=== Source data ===
============================================================

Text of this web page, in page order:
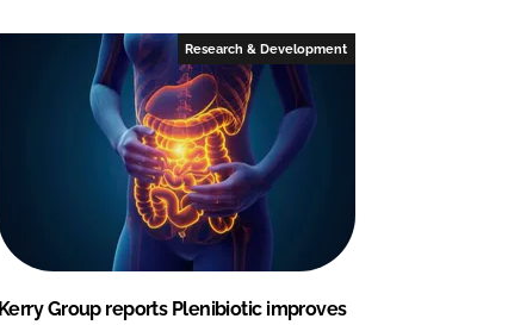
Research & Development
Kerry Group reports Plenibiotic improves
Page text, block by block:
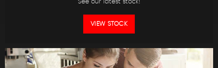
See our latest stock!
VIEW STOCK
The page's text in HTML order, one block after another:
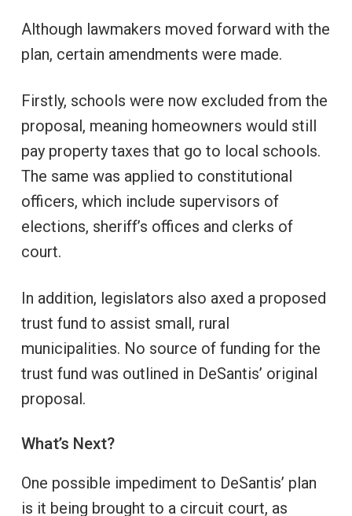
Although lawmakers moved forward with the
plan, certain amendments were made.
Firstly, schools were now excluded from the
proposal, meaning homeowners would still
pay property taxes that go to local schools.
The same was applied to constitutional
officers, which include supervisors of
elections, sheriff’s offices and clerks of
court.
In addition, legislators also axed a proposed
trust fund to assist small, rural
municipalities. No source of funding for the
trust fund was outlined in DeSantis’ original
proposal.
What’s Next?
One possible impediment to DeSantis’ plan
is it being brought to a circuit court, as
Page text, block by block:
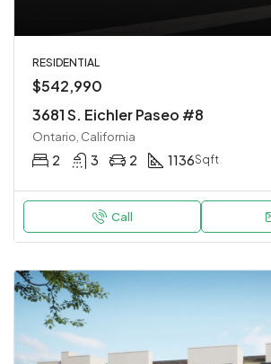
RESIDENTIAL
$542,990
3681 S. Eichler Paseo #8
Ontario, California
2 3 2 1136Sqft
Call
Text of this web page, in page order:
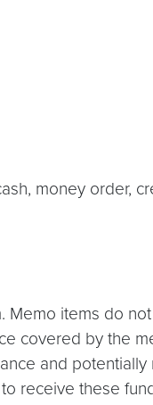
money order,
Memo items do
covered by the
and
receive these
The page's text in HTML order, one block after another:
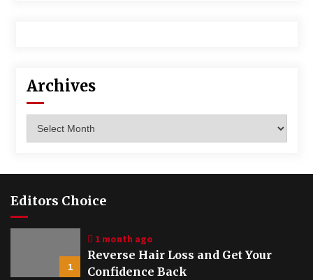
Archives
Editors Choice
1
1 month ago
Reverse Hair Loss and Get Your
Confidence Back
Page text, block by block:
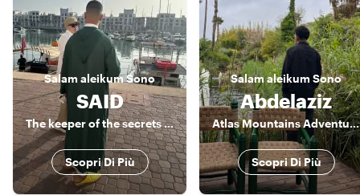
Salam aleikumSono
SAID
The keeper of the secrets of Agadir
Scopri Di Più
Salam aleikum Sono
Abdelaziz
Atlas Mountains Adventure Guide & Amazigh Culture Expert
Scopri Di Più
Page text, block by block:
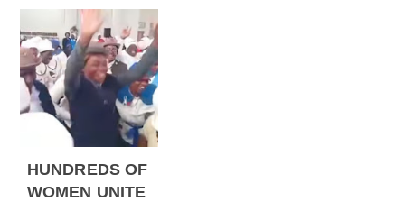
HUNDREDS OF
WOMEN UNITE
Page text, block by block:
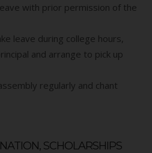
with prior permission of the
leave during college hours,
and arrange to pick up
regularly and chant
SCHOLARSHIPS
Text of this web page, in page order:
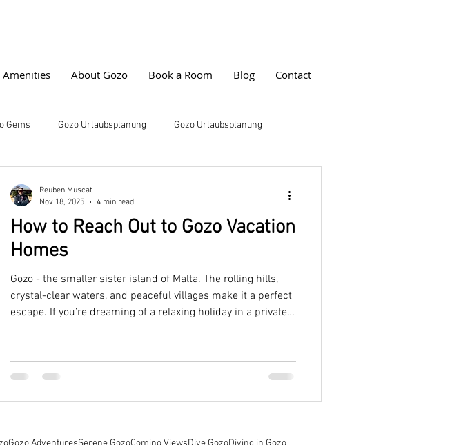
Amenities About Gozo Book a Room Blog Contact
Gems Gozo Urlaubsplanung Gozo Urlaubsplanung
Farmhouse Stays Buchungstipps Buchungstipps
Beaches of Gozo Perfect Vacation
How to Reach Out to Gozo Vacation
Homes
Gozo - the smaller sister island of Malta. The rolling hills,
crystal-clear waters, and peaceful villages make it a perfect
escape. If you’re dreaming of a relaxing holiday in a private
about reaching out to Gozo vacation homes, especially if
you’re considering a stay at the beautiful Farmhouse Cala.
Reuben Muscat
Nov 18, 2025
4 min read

============================================================

=== To do ===
Could the data above be returned in full, exactly, with every image left out?

=== Answer box ===
Text of this web page, in page order:
Research & Development
Kerry Group reports Plenibiotic improves
Page text, block by block:
See our latest stock!
VIEW STOCK
The page's text in HTML order, one block after another:
Although lawmakers moved forward with the
plan, certain amendments were made.
Firstly, schools were now excluded from the
proposal, meaning homeowners would still
pay property taxes that go to local schools.
The same was applied to constitutional
officers, which include supervisors of
elections, sheriff’s offices and clerks of
court.
In addition, legislators also axed a proposed
trust fund to assist small, rural
municipalities. No source of funding for the
trust fund was outlined in DeSantis’ original
proposal.
What’s Next?
One possible impediment to DeSantis’ plan
is it being brought to a circuit court, as
Page text, block by block:
RESIDENTIAL
$542,990
3681 S. Eichler Paseo #8
Ontario, California
2 3 2 1136Sqft
Call
Text of this web page, in page order:
money order,
Memo items do
covered by the
and
receive these
The page's text in HTML order, one block after another:
Archives
Editors Choice
1
1 month ago
Reverse Hair Loss and Get Your
Confidence Back
Page text, block by block:
Salam aleikumSono
SAID
The keeper of the secrets of Agadir
Scopri Di Più
Salam aleikum Sono
Abdelaziz
Atlas Mountains Adventure Guide & Amazigh Culture Expert
Scopri Di Più
Page text, block by block:
HUNDREDS OF
WOMEN UNITE
Page text, block by block:
with prior permission of the
leave during college hours,
and arrange to pick up
regularly and chant
SCHOLARSHIPS
Text of this web page, in page order:
Amenities About Gozo Book a Room Blog Contact
Gems Gozo Urlaubsplanung Gozo Urlaubsplanung
Farmhouse Stays Buchungstipps Buchungstipps
Beaches of Gozo Perfect Vacation
How to Reach Out to Gozo Vacation
Homes
Gozo - the smaller sister island of Malta. The rolling hills,
crystal-clear waters, and peaceful villages make it a perfect
escape. If you’re dreaming of a relaxing holiday in a private
about reaching out to Gozo vacation homes, especially if
you’re considering a stay at the beautiful Farmhouse Cala.
Reuben Muscat
Nov 18, 2025
4 min read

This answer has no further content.